His grin faded. “Can you at least tell me why? I’m a good listener. I’ll listen as long as you want me to.”

“It won’t take long, Robie, to tell you.”

“Then tell me.”

He seemed to sense the monumental moment that was fast approaching, so Robie pulled off the road again. The only sounds were those of the engine and the wipers flicking off the rain.

He turned to her.

Reel turned to him.

“The problem is… I love you, Will Robie. More than I’ve loved anyone. And that’s why you’ll never be able to help me through this.”

CHAPTER

51

Robie sat on his bed in the hotel in Grand.

His face was pointed directly at the floor.

And though his feet were firmly planted on the carpet, his thoughts were in another galaxy.

The drizzle had opened up into a hail of rain that pounded the single window in his room. Streaks of lightning popped and faded, as thunder rumbled consistently after each slash of light.

It was good to be indoors on such a night. And yet Robie was oblivious to the unruly elements.

The problem is… I love you, Will Robie. More than I’ve loved anyone. And that’s why you’ll never be able to help me through this.

It made no sense. It was a complete contradiction. But Reel had said it with total conviction, and Robie understood that there was nothing he could do to change her mind.

They had driven back in silence, as the weather and their moods had worsened.

She had gone to her room and he to his.

When he felt his hands shaking, Robie stood, went into the bathroom, and ran cold water over his face. When he looked up from the sink he caught his reflection staring back at him in the mirror.

He looked ten years older, he thought, than when he had started the day.

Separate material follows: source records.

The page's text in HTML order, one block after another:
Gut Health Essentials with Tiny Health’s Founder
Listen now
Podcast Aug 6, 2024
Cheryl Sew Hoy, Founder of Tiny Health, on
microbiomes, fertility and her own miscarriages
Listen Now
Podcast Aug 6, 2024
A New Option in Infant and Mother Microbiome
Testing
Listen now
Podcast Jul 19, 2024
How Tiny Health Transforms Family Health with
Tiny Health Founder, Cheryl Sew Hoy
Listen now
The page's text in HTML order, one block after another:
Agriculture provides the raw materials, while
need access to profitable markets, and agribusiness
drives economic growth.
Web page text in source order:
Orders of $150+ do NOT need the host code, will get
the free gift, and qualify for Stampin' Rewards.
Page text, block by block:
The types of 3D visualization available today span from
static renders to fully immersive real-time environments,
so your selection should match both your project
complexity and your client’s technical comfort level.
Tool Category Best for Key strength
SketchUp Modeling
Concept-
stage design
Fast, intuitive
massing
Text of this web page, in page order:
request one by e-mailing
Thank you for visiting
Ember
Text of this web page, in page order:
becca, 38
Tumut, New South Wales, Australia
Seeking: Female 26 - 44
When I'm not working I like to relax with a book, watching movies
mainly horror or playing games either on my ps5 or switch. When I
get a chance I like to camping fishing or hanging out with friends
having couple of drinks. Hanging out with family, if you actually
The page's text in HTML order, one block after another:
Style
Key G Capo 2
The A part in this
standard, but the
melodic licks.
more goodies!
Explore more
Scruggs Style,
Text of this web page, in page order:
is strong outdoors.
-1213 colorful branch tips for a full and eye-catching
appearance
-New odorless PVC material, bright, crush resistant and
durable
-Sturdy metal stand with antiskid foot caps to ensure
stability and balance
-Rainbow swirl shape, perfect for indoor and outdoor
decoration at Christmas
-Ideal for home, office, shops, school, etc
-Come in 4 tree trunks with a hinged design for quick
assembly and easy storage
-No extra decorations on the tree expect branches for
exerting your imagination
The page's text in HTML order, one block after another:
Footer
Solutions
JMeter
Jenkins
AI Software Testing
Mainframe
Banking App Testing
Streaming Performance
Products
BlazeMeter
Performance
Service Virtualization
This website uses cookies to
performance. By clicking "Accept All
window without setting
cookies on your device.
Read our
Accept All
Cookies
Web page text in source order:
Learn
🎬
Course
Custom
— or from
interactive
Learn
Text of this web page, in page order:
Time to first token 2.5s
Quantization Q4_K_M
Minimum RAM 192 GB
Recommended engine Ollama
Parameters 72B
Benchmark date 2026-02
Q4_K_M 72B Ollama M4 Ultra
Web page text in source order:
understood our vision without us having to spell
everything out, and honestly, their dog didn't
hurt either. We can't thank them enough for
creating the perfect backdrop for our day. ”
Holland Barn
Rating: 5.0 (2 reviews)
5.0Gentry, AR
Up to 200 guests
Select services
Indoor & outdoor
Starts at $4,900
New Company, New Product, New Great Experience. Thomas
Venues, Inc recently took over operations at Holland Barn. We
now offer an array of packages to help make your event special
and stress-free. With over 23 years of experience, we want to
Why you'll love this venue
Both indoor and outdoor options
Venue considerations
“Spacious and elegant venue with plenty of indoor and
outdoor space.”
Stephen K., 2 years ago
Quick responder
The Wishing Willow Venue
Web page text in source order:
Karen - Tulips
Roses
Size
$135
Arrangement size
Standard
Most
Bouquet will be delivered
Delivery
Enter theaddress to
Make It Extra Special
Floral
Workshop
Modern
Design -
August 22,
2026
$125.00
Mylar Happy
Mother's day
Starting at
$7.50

He gripped both sides of the sink and willed himself not to throw up, or pull his gun and go looking for something, someone to kill. Right now, it would have been too easy.

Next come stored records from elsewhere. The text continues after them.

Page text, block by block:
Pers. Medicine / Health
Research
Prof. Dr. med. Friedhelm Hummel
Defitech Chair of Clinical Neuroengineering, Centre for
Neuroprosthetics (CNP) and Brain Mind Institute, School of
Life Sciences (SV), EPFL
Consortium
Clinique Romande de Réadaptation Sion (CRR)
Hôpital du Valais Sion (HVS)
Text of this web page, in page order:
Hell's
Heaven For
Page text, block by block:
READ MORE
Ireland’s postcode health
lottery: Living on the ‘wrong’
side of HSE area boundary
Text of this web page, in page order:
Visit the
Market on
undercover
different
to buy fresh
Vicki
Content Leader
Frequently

He looked to his left toward Reel’s room.

Is she as miserable as I am? But then again, she did say she loved me. More than anyone else.

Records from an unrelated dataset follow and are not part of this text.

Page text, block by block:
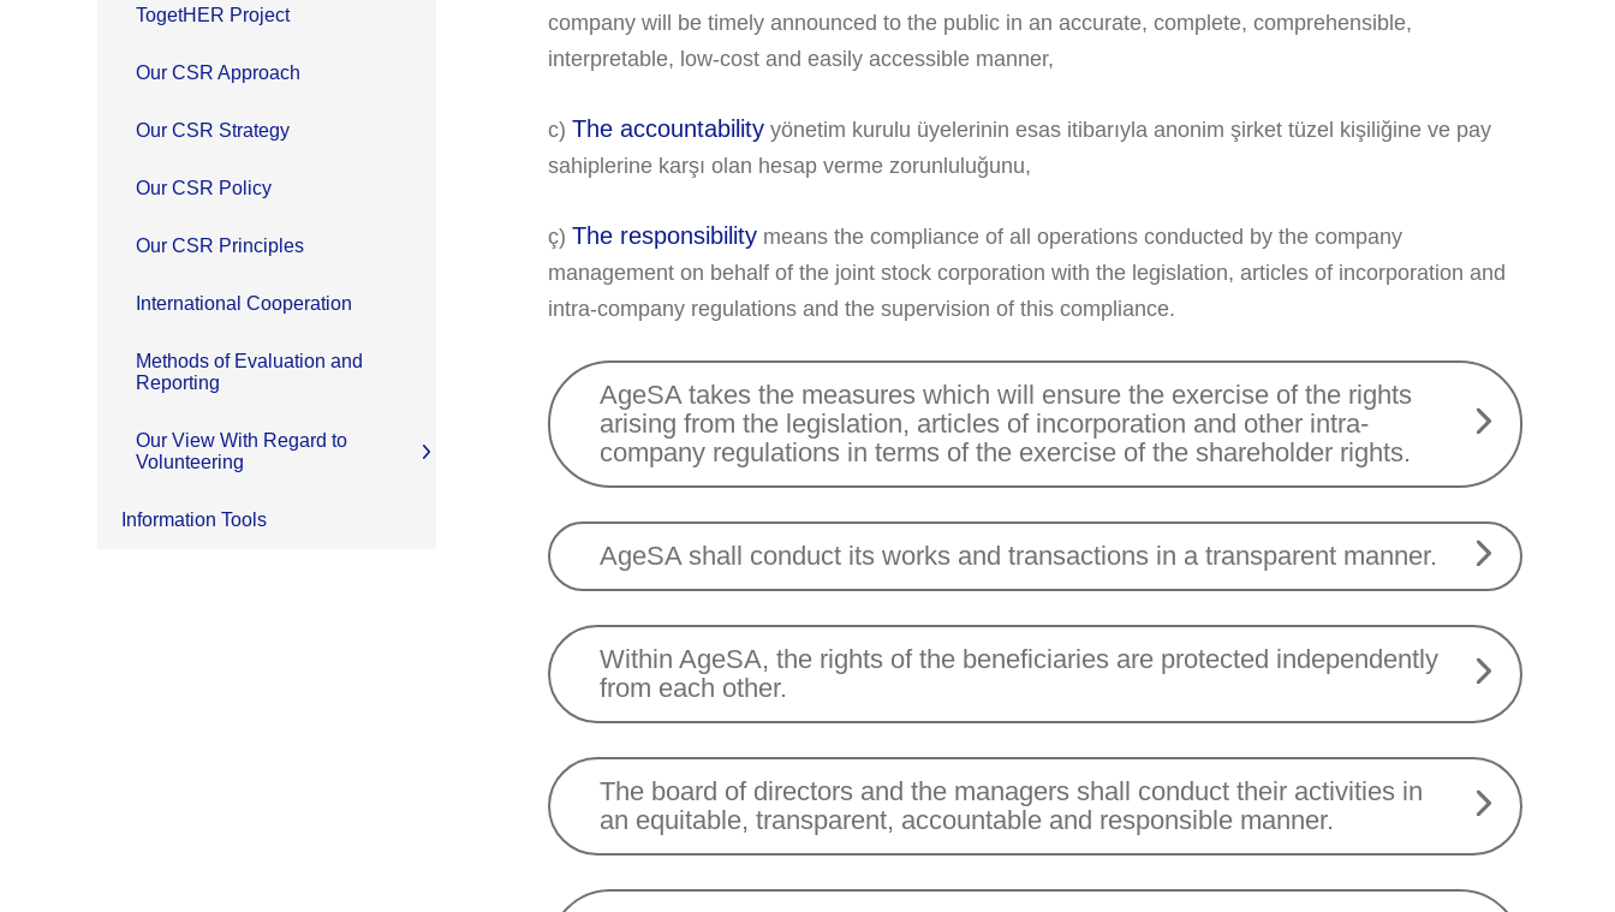
TogetHER Project
Our CSR Approach
Our CSR Strategy
Our CSR Policy
Our CSR Principles
International Cooperation
Methods of Evaluation and
Reporting
Our View With Regard to
Volunteering
Information Tools
company will be timely announced to the public in an accurate, complete, comprehensible,
interpretable, low-cost and easily accessible manner,
c)The accountability yönetim kurulu üyelerinin esas itibarıyla anonim şirket tüzel kişiliğine ve pay
sahiplerine karşı olan hesap verme zorunluluğunu,
ç)The responsibility means the compliance of all operations conducted by the company
management on behalf of the joint stock corporation with the legislation, articles of incorporation and
intra-company regulations and the supervision of this compliance.
AgeSA takes the measures which will ensure the exercise of the rights
arising from the legislation, articles of incorporation and other intra-
company regulations in terms of the exercise of the shareholder rights.
AgeSA shall conduct its works and transactions in a transparent manner.
Within AgeSA, the rights of the beneficiaries are protected independently
from each other.
The board of directors and the managers shall conduct their activities in
an equitable, transparent, accountable and responsible manner.

Robie’s momentary flicker of hope was extinguished just as quickly.

He well knew that there was a steely resolve in the woman that even Robie could not match. If she had truly made up her mind, then that was that, whether she loved him or not.

So why am I still screwing around? Forget it. Forget her. I need to move on.

And Robie was going to start that journey right now.

He went downstairs and then outside. He glanced down the street.

Malloy’s police cruiser wasn’t there. She had probably gone to her house, wherever that was.

He pulled out his phone and called her. She answered on the second ring.

“You want some company?” he asked.

She gave him her address. It was about twenty minutes outside of town, tucked away off some little back road.

That’s all there seemed to be out here, he thought.

Back roads.

To nowhere.

Houses tucked away.

In nowhere.

The rain had slackened to a steady drizzle. He had just about reached his truck when Patti Bender appeared out of the darkness. She was dressed in the same odd assortment of work clothes she was wearing when they first met her. And a pistol was in a holster on her hip.

“What are you doing out this late?” he said, stopping with his hand on the truck door.

“I’m too old for curfews, Will,” she said with a smile. “You look troubled.”

“Story of my life, I guess.”

“Any word on Mr. Walton?”

“Nothing. But we have some leads.”

“Well, that’s better than nothing.”

“We went back to the cabin where Walton was staying. Malloy thought she recognized a boot print there. She’s going to follow it up.”

“She’s a good cop, and that’s not an easy thing to be out here.”

“How about your brother? Is he a good cop?”

“I was surprised, to tell the truth, when he put on the badge. He was a hellion as a teenager. More likely to be arrested than arrest somebody else.”